ASSIGNED TASK
Images are not part of the copy; write out the rest of the data exactly as given.

(Beginning of GIVEN DATA)

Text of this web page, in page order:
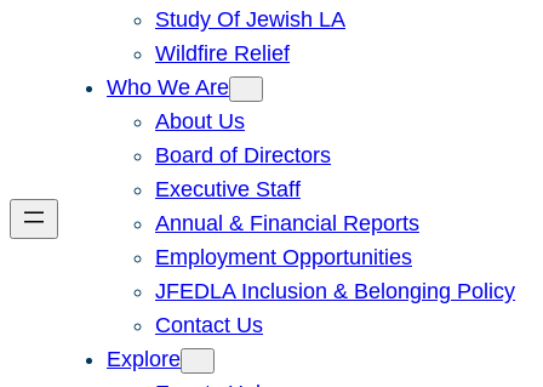
Study Of Jewish LA
Wildfire Relief
Who We Are
About Us
Board of Directors
Executive Staff
Annual & Financial Reports
Employment Opportunities
JFEDLA Inclusion & Belonging Policy
Contact Us
Explore
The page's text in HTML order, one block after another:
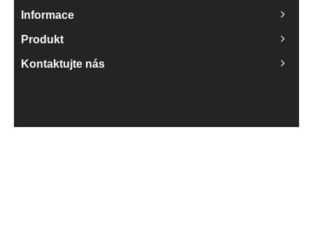
Informace
Produkt
Kontaktujte nás
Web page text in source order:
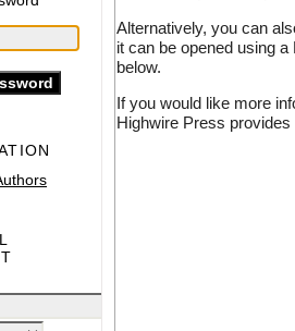
Alternatively, you can
it can be opened using
below.
If you would like more
Highwire Press
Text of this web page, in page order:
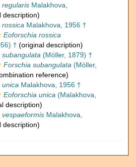
regularis Malakhova,
description)
rossica Malakhova, 1956 †
Eoforschia rossica
† (original description)
subangulata (Möller, 1879) †
Forschia subangulata (Möller,
reference)
unica Malakhova, 1956 †
Eoforschia unica (Malakhova,
description)
vespaeformis Malakhova,
description)
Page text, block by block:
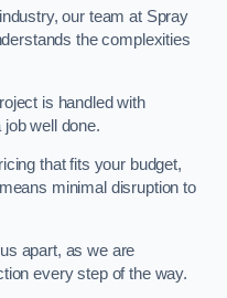
our team at Spray
the complexities
is handled with
well done.
that fits your budget,
minimal disruption to
apart, as we are
every step of the way.
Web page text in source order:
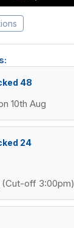
48
10th Aug
24
(Cut-off 3:00pm)
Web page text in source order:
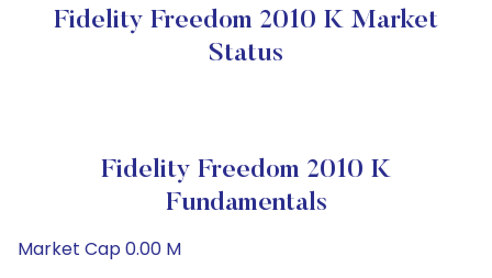
Fidelity Freedom 2010 K Market
Status
Fidelity Freedom 2010 K
Fundamentals
Market Cap 0.00 M
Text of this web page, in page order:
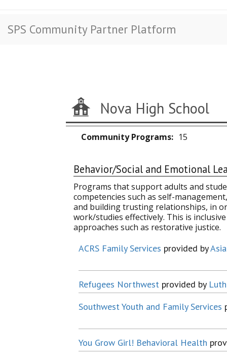
SPS Community Partner Platform
Nova High School
Community Programs 15
Behavior/Social and Emotional
Programs that support adults and
competencies such as self-
and building trusting relationships, in
work/studies effectively. This is
approaches such as restorative justice.
ACRS Family Services provided by
Refugees Northwest provided by
Southwest Youth and Family Services
You Grow Girl! Behavioral Health
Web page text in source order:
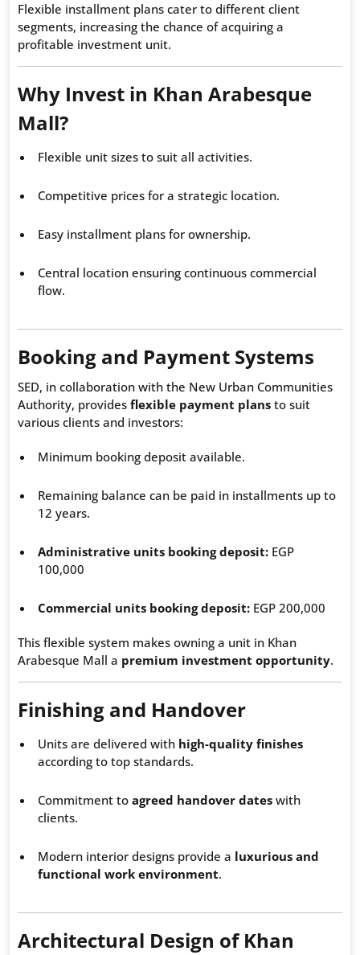
Flexible installment plans cater to different client
segments, increasing the chance of acquiring a
profitable investment unit.
Why Invest in Khan Arabesque
Mall?
Flexible unit sizes to suit all activities.
Competitive prices for a strategic location.
Easy installment plans for ownership.
Central location ensuring continuous commercial
flow.
Booking and Payment Systems
SED, in collaboration with the New Urban Communities
Authority, provides flexible payment plans to suit
various clients and investors:
Minimum booking deposit available.
Remaining balance can be paid in installments up to
12 years.
Administrative units booking deposit: EGP
100,000
Commercial units booking deposit: EGP 200,000
This flexible system makes owning a unit in Khan
Arabesque Mall a premium investment opportunity.
Finishing and Handover
Units are delivered with high-quality finishes
according to top standards.
Commitment to agreed handover dates with
clients.
Modern interior designs provide a luxurious and
functional work environment.
Architectural Design of Khan
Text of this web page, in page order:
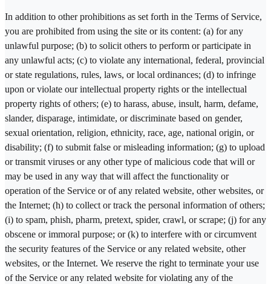
In addition to other prohibitions as set forth in the Terms of Service,
you are prohibited from using the site or its content: (a) for any
unlawful purpose; (b) to solicit others to perform or participate in
any unlawful acts; (c) to violate any international, federal, provincial
or state regulations, rules, laws, or local ordinances; (d) to infringe
upon or violate our intellectual property rights or the intellectual
property rights of others; (e) to harass, abuse, insult, harm, defame,
slander, disparage, intimidate, or discriminate based on gender,
sexual orientation, religion, ethnicity, race, age, national origin, or
disability; (f) to submit false or misleading information; (g) to upload
or transmit viruses or any other type of malicious code that will or
may be used in any way that will affect the functionality or
operation of the Service or of any related website, other websites, or
the Internet; (h) to collect or track the personal information of others;
(i) to spam, phish, pharm, pretext, spider, crawl, or scrape; (j) for any
obscene or immoral purpose; or (k) to interfere with or circumvent
the security features of the Service or any related website, other
websites, or the Internet. We reserve the right to terminate your use
of the Service or any related website for violating any of the
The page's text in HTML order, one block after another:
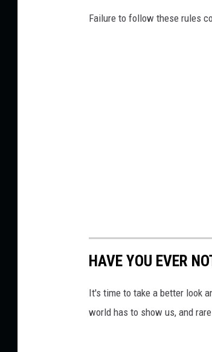
Failure to follow these rules
HAVE YOU EVER
It's time to take a better look
world has to show us, and
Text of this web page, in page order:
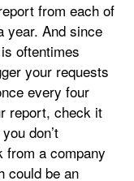
from each of
year. And since
oftentimes
your requests
every four
report, check it
don’t
from a company
could be an
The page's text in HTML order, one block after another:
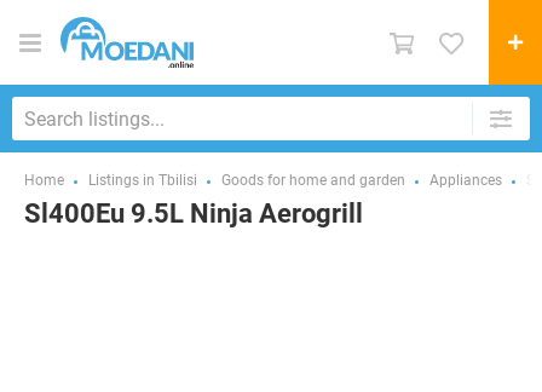
Home Listings in Tbilisi Goods for home and garden Appliances
Sl400Eu 9.5L Ninja Aerogrill
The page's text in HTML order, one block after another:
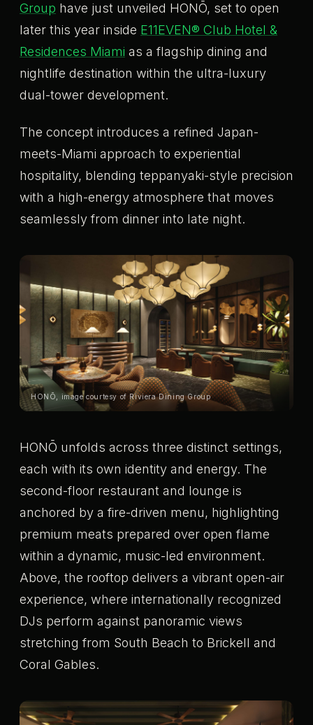
Group have just unveiled HONŌ, set to open
later this year inside E11EVEN® Club Hotel &
Residences Miami as a flagship dining and
nightlife destination within the ultra-luxury
dual-tower development.
The concept introduces a refined Japan-
meets-Miami approach to experiential
hospitality, blending teppanyaki-style precision
with a high-energy atmosphere that moves
seamlessly from dinner into late night.
HONŌ, image courtesy of Riviera Dining Group
HONŌ unfolds across three distinct settings,
each with its own identity and energy. The
second-floor restaurant and lounge is
anchored by a fire-driven menu, highlighting
premium meats prepared over open flame
within a dynamic, music-led environment.
Above, the rooftop delivers a vibrant open-air
experience, where internationally recognized
DJs perform against panoramic views
stretching from South Beach to Brickell and
Coral Gables.
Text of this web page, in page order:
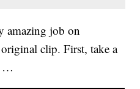
amazing job on
clip. First, take a
…
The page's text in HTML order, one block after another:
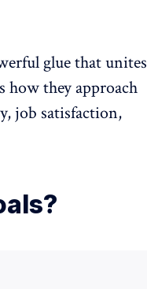
glue that unites
how they approach
, job satisfaction,
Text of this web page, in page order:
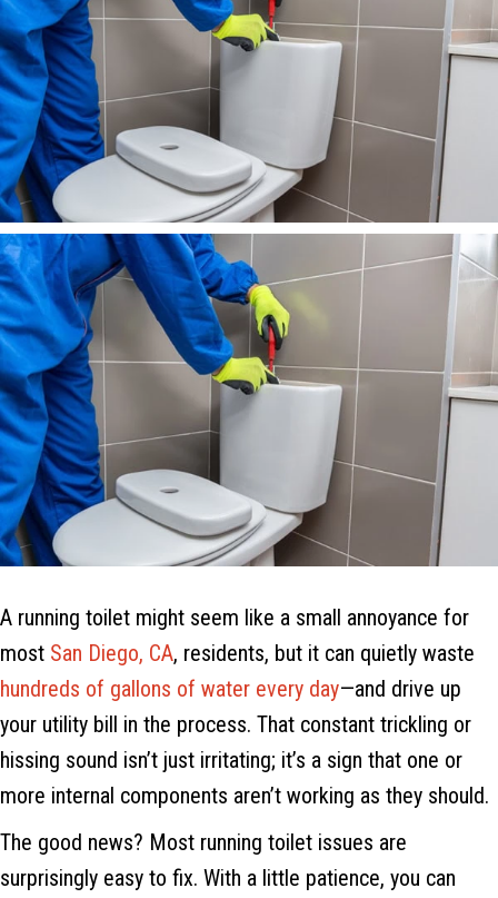
A running toilet might seem like a small annoyance for
most San Diego, CA, residents, but it can quietly waste
hundreds of gallons of water every day—and drive up
your utility bill in the process. That constant trickling or
hissing sound isn’t just irritating; it’s a sign that one or
more internal components aren’t working as they should.
The good news? Most running toilet issues are
surprisingly easy to fix. With a little patience, you can

(End of GIVEN DATA)

YOUR RESPONSE
Text of this web page, in page order:
Study Of Jewish LA
Wildfire Relief
Who We Are
About Us
Board of Directors
Executive Staff
Annual & Financial Reports
Employment Opportunities
JFEDLA Inclusion & Belonging Policy
Contact Us
Explore
The page's text in HTML order, one block after another:
Informace
Produkt
Kontaktujte nás
Web page text in source order:
Alternatively, you can
it can be opened using
below.
If you would like more
Highwire Press
Text of this web page, in page order:
regularis Malakhova,
description)
rossica Malakhova, 1956 †
Eoforschia rossica
† (original description)
subangulata (Möller, 1879) †
Forschia subangulata (Möller,
reference)
unica Malakhova, 1956 †
Eoforschia unica (Malakhova,
description)
vespaeformis Malakhova,
description)
Page text, block by block:
our team at Spray
the complexities
is handled with
well done.
that fits your budget,
minimal disruption to
apart, as we are
every step of the way.
Web page text in source order:
48
10th Aug
24
(Cut-off 3:00pm)
Web page text in source order:
Fidelity Freedom 2010 K Market
Status
Fidelity Freedom 2010 K
Fundamentals
Market Cap 0.00 M
Text of this web page, in page order:
SPS Community Partner Platform
Nova High School
Community Programs 15
Behavior/Social and Emotional
Programs that support adults and
competencies such as self-
and building trusting relationships, in
work/studies effectively. This is
approaches such as restorative justice.
ACRS Family Services provided by
Refugees Northwest provided by
Southwest Youth and Family Services
You Grow Girl! Behavioral Health
Web page text in source order:
Flexible installment plans cater to different client
segments, increasing the chance of acquiring a
profitable investment unit.
Why Invest in Khan Arabesque
Mall?
Flexible unit sizes to suit all activities.
Competitive prices for a strategic location.
Easy installment plans for ownership.
Central location ensuring continuous commercial
flow.
Booking and Payment Systems
SED, in collaboration with the New Urban Communities
Authority, provides flexible payment plans to suit
various clients and investors:
Minimum booking deposit available.
Remaining balance can be paid in installments up to
12 years.
Administrative units booking deposit: EGP
100,000
Commercial units booking deposit: EGP 200,000
This flexible system makes owning a unit in Khan
Arabesque Mall a premium investment opportunity.
Finishing and Handover
Units are delivered with high-quality finishes
according to top standards.
Commitment to agreed handover dates with
clients.
Modern interior designs provide a luxurious and
functional work environment.
Architectural Design of Khan
Text of this web page, in page order:
In addition to other prohibitions as set forth in the Terms of Service,
you are prohibited from using the site or its content: (a) for any
unlawful purpose; (b) to solicit others to perform or participate in
any unlawful acts; (c) to violate any international, federal, provincial
or state regulations, rules, laws, or local ordinances; (d) to infringe
upon or violate our intellectual property rights or the intellectual
property rights of others; (e) to harass, abuse, insult, harm, defame,
slander, disparage, intimidate, or discriminate based on gender,
sexual orientation, religion, ethnicity, race, age, national origin, or
disability; (f) to submit false or misleading information; (g) to upload
or transmit viruses or any other type of malicious code that will or
may be used in any way that will affect the functionality or
operation of the Service or of any related website, other websites, or
the Internet; (h) to collect or track the personal information of others;
(i) to spam, phish, pharm, pretext, spider, crawl, or scrape; (j) for any
obscene or immoral purpose; or (k) to interfere with or circumvent
the security features of the Service or any related website, other
websites, or the Internet. We reserve the right to terminate your use
of the Service or any related website for violating any of the
The page's text in HTML order, one block after another:
Failure to follow these rules
HAVE YOU EVER
It's time to take a better look
world has to show us, and
Text of this web page, in page order:
from each of
year. And since
oftentimes
your requests
every four
report, check it
don’t
from a company
could be an
The page's text in HTML order, one block after another:
Home Listings in Tbilisi Goods for home and garden Appliances
Sl400Eu 9.5L Ninja Aerogrill
The page's text in HTML order, one block after another:
Group have just unveiled HONŌ, set to open
later this year inside E11EVEN® Club Hotel &
Residences Miami as a flagship dining and
nightlife destination within the ultra-luxury
dual-tower development.
The concept introduces a refined Japan-
meets-Miami approach to experiential
hospitality, blending teppanyaki-style precision
with a high-energy atmosphere that moves
seamlessly from dinner into late night.
HONŌ, image courtesy of Riviera Dining Group
HONŌ unfolds across three distinct settings,
each with its own identity and energy. The
second-floor restaurant and lounge is
anchored by a fire-driven menu, highlighting
premium meats prepared over open flame
within a dynamic, music-led environment.
Above, the rooftop delivers a vibrant open-air
experience, where internationally recognized
DJs perform against panoramic views
stretching from South Beach to Brickell and
Coral Gables.
Text of this web page, in page order:
amazing job on
clip. First, take a
…
The page's text in HTML order, one block after another:
glue that unites
how they approach
, job satisfaction,
Text of this web page, in page order:
A running toilet might seem like a small annoyance for
most San Diego, CA, residents, but it can quietly waste
hundreds of gallons of water every day—and drive up
your utility bill in the process. That constant trickling or
hissing sound isn’t just irritating; it’s a sign that one or
more internal components aren’t working as they should.
The good news? Most running toilet issues are
surprisingly easy to fix. With a little patience, you can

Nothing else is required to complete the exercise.